We’re all about schedules around here. We got started by announcing the tutorial schedule, then a bit later put out the talk schedule. Just the other day we announced the sponsor tutorial schedule. The poster session is on the master schedule from 10:10 to 1:10 on Sunday March 17, but the event itself doesn’t have a schedule, so we present to you, the poster list.
The poster session is a recent addition to the PyCon schedule, being introduced in Atlanta for PyCon 2010 with a showing of 17 posters. As with just about everything relating to PyCon, the event has grown significantly to where the 2013 list includes 50 posters and will take place in a room several times the size of the 2010 event.
Think of a poster as a more intimate talk, where the discussion is driven by who’s at the poster and what they’re interested in engaging. When you’re in a talk or a tutorial, you sit and listen to the talk the presenter has prepared, then ask questions at the end. When you’re at a poster, you join or start a discussion about whatever tickles your fancy about the poster. The spontaneity of the event brings out some awesome discussions and gets more people involved.
If I’m at the “Developing an Early College IT/CS/Math Program Using Python” poster that Jeffrey Elkner and Kevin Reed are sharing, I’m interested to know what they’ve done around retention, so I’ll take a few minutes to read up on their poster, then ask them and they’ll have a bit to share. Knowing how these things turn out, there’ll probably be another educator standing next to me who will chime in with their methods, then the whole thing snowballs from there, picking up more interested people, turning every which way as the conversation grows. It’s really a fun environment.

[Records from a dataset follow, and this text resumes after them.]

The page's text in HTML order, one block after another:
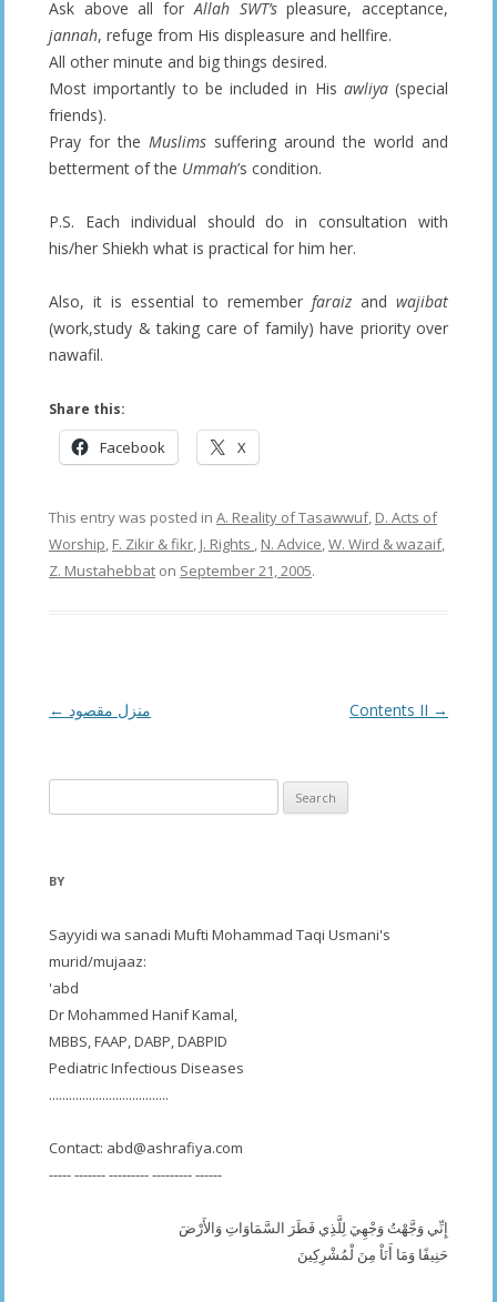
Ask above all for Allah SWT’spleasure, acceptance,
jannah, refuge from His displeasure and hellfire.
All other minute and big things desired.
Most importantly to be included in His awliya(special
friends).
Pray for the Muslims suffering around the world and
betterment of the Ummah’s condition.
P.S. Each individual should do in consultation with
his/her Shiekh what is practical for him her.
Also, it is essential to remember faraiz and wajibat
(work,study & taking care of family) have priority over
nawafil.
Share this:
Facebook X
This entry was posted in A. Reality of Tasawwuf, D. Acts of
Worship, F. Zikir & fikr, J. Rights , N. Advice,W. Wird & wazaif,
Z. Mustahebbat on September 21, 2005.
Post
← منزل مقصود Contents II →
for:
BY
Sayyidi wa sanadi Mufti Mohammad Taqi Usmani's
murid/mujaaz:
'abd
Dr Mohammed Hanif Kamal,
MBBS, FAAP, DABP, DABPID
Pediatric Infectious Diseases
....................................
Contact: abd@ashrafiya.com
----- ------- --------- --------- ------
إِنِّي وَجَّهْتُ وَجْهِيَ لِلَّذِي فَطَرَ السَّمَاوَاتِ وَالأَرْضَ
حَنِيفًا وَمَا أَنَاْ مِنَ لْمُشْرِكِينَ
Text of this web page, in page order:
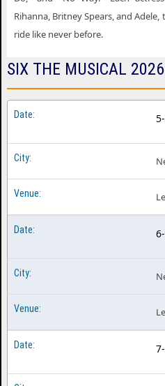
Rihanna, Britney Spears, and
ride like never before.
SIX THE MUSICAL

Take a look at the selections for 2013 at https://us.pycon.org/2013/schedule/posters/list/ and start thinking up your questions. The program guide you’ll receive at the conference will show how the posters will be organized, but it’s easy enough to just walk up and down the aisles finding the topics and discussions that interest you.
You can also check out the 2012 posters thanks to the five minute videos which were recorded before the session began. They’re the first bunch of videos at http://pyvideo.org/category/17/pycon-us-2012 (they’re all prefixed with the poster ID from the program guide).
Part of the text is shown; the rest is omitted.